## STUDY MATERIAL
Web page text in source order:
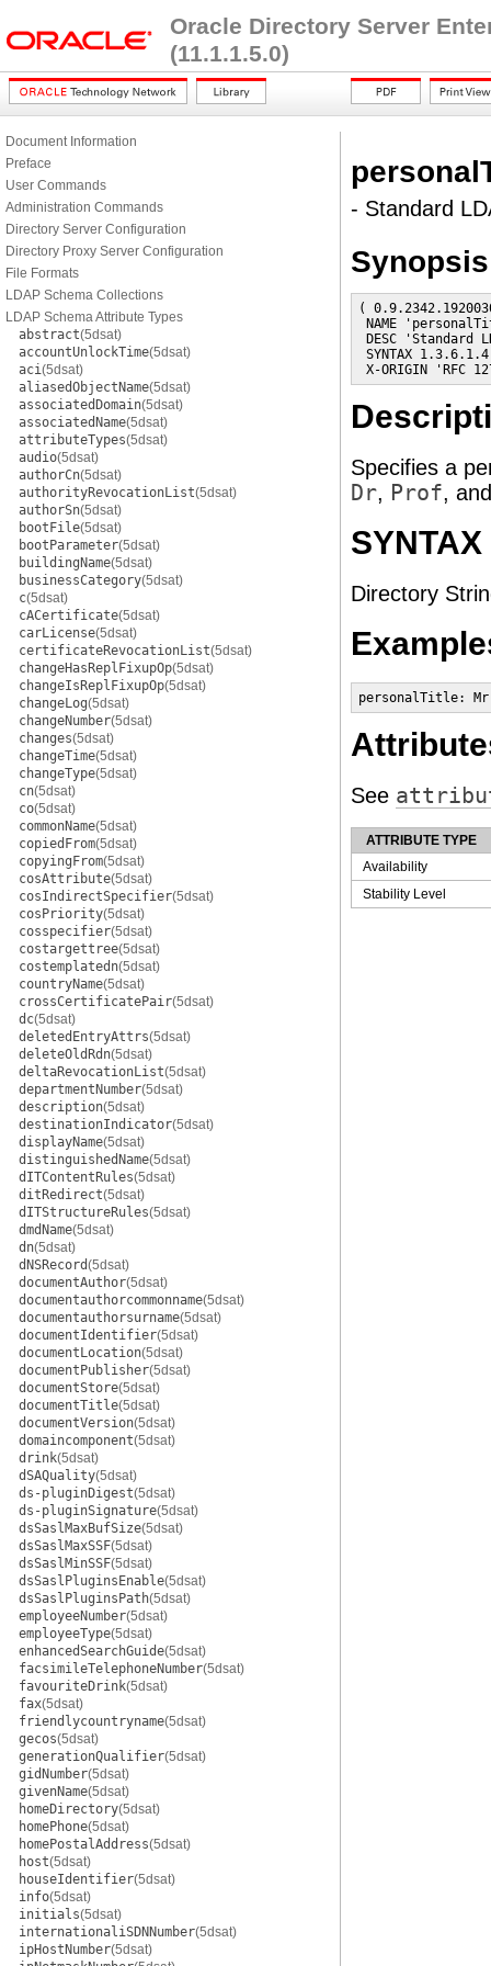
Oracle Directory Server
(11.1.1.5.0)
Document Information
Preface
User Commands
Administration Commands
Directory Server Configuration
Directory Proxy Server Configuration
File Formats
LDAP Schema Collections
LDAP Schema Attribute Types
abstract(5dsat)
accountUnlockTime(5dsat)
aci(5dsat)
aliasedObjectName(5dsat)
associatedDomain(5dsat)
associatedName(5dsat)
attributeTypes(5dsat)
audio(5dsat)
authorCn(5dsat)
authorityRevocationList(5dsat)
authorSn(5dsat)
bootFile(5dsat)
bootParameter(5dsat)
buildingName(5dsat)
businessCategory(5dsat)
c(5dsat)
cACertificate(5dsat)
carLicense(5dsat)
certificateRevocationList(5dsat)
changeHasReplFixupOp(5dsat)
changeIsReplFixupOp(5dsat)
changeLog(5dsat)
changeNumber(5dsat)
changes(5dsat)
changeTime(5dsat)
changeType(5dsat)
cn(5dsat)
co(5dsat)
commonName(5dsat)
copiedFrom(5dsat)
copyingFrom(5dsat)
cosAttribute(5dsat)
cosIndirectSpecifier(5dsat)
cosPriority(5dsat)
cosspecifier(5dsat)
costargettree(5dsat)
costemplatedn(5dsat)
countryName(5dsat)
crossCertificatePair(5dsat)
dc(5dsat)
deletedEntryAttrs(5dsat)
deleteOldRdn(5dsat)
deltaRevocationList(5dsat)
departmentNumber(5dsat)
description(5dsat)
destinationIndicator(5dsat)
displayName(5dsat)
distinguishedName(5dsat)
dITContentRules(5dsat)
ditRedirect(5dsat)
dITStructureRules(5dsat)
dmdName(5dsat)
dn(5dsat)
dNSRecord(5dsat)
documentAuthor(5dsat)
documentauthorcommonname(5dsat)
documentauthorsurname(5dsat)
documentIdentifier(5dsat)
documentLocation(5dsat)
documentPublisher(5dsat)
documentStore(5dsat)
documentTitle(5dsat)
documentVersion(5dsat)
domaincomponent(5dsat)
drink(5dsat)
dSAQuality(5dsat)
ds-pluginDigest(5dsat)
ds-pluginSignature(5dsat)
dsSaslMaxBufSize(5dsat)
dsSaslMaxSSF(5dsat)
dsSaslMinSSF(5dsat)
dsSaslPluginsEnable(5dsat)
dsSaslPluginsPath(5dsat)
employeeNumber(5dsat)
employeeType(5dsat)
enhancedSearchGuide(5dsat)
facsimileTelephoneNumber(5dsat)
favouriteDrink(5dsat)
fax(5dsat)
friendlycountryname(5dsat)
gecos(5dsat)
generationQualifier(5dsat)
gidNumber(5dsat)
givenName(5dsat)
homeDirectory(5dsat)
homePhone(5dsat)
homePostalAddress(5dsat)
host(5dsat)
houseIdentifier(5dsat)
info(5dsat)
initials(5dsat)
internationaliSDNNumber(5dsat)
ipHostNumber(5dsat)
- Standard
Synopsis
(
NAME
DESC 'Standard
SYNTAX
X-ORIGIN 'RFC
Specifies a
Dr, Prof,
SYNTAX
Directory
personalTitle: Mr
See
ATTRIBUTE TYPE
Availability
Stability Level

## EXERCISE AIM
From the records above, copy only the lines starting with the line that holds "authorityRevocationList(5dsat)" and going on through the line that holds "deleteOldRdn(5dsat)", exactly as written.

## SOLUTION TO THIS PROBLEM
authorityRevocationList(5dsat)
authorSn(5dsat)
bootFile(5dsat)
bootParameter(5dsat)
buildingName(5dsat)
businessCategory(5dsat)
c(5dsat)
cACertificate(5dsat)
carLicense(5dsat)
certificateRevocationList(5dsat)
changeHasReplFixupOp(5dsat)
changeIsReplFixupOp(5dsat)
changeLog(5dsat)
changeNumber(5dsat)
changes(5dsat)
changeTime(5dsat)
changeType(5dsat)
cn(5dsat)
co(5dsat)
commonName(5dsat)
copiedFrom(5dsat)
copyingFrom(5dsat)
cosAttribute(5dsat)
cosIndirectSpecifier(5dsat)
cosPriority(5dsat)
cosspecifier(5dsat)
costargettree(5dsat)
costemplatedn(5dsat)
countryName(5dsat)
crossCertificatePair(5dsat)
dc(5dsat)
deletedEntryAttrs(5dsat)
deleteOldRdn(5dsat)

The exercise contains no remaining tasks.